WHAT NEEDS TO BE DONE: Given the entries that follow, write out exactly the lines starting at the one containing "third parties." and ending at the one containing "provide certain of", both ends included, and only those.

MATERIAL TO PROCESS:
———

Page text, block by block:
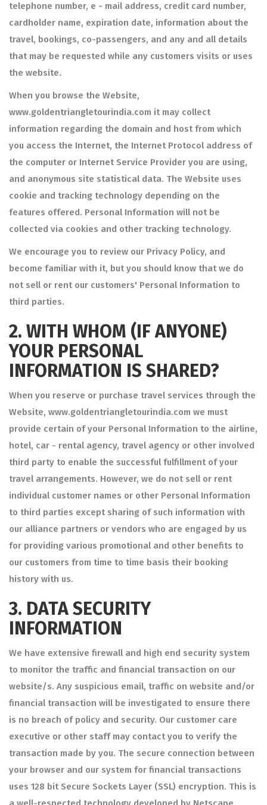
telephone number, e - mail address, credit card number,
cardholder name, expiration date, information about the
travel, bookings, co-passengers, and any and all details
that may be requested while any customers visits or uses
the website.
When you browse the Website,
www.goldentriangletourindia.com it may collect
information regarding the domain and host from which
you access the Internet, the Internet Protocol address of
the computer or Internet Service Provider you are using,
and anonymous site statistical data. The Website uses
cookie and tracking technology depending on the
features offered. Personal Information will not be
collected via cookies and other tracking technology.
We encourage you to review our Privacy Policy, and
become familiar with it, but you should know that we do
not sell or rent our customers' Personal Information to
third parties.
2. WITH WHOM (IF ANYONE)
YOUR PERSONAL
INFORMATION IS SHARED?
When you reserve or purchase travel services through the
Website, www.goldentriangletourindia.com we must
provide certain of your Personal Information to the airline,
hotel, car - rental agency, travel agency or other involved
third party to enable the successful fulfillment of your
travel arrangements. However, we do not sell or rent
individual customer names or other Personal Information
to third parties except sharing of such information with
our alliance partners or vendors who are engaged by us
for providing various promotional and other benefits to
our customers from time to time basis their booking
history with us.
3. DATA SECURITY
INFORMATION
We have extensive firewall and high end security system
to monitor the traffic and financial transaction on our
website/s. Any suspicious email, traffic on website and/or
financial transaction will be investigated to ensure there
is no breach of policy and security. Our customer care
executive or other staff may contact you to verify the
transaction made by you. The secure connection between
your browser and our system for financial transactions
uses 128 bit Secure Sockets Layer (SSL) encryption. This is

———

RESPONSE AREA:
third parties.
2. WITH WHOM (IF ANYONE)
YOUR PERSONAL
INFORMATION IS SHARED?
When you reserve or purchase travel services through the
Website, www.goldentriangletourindia.com we must
provide certain of your Personal Information to the airline,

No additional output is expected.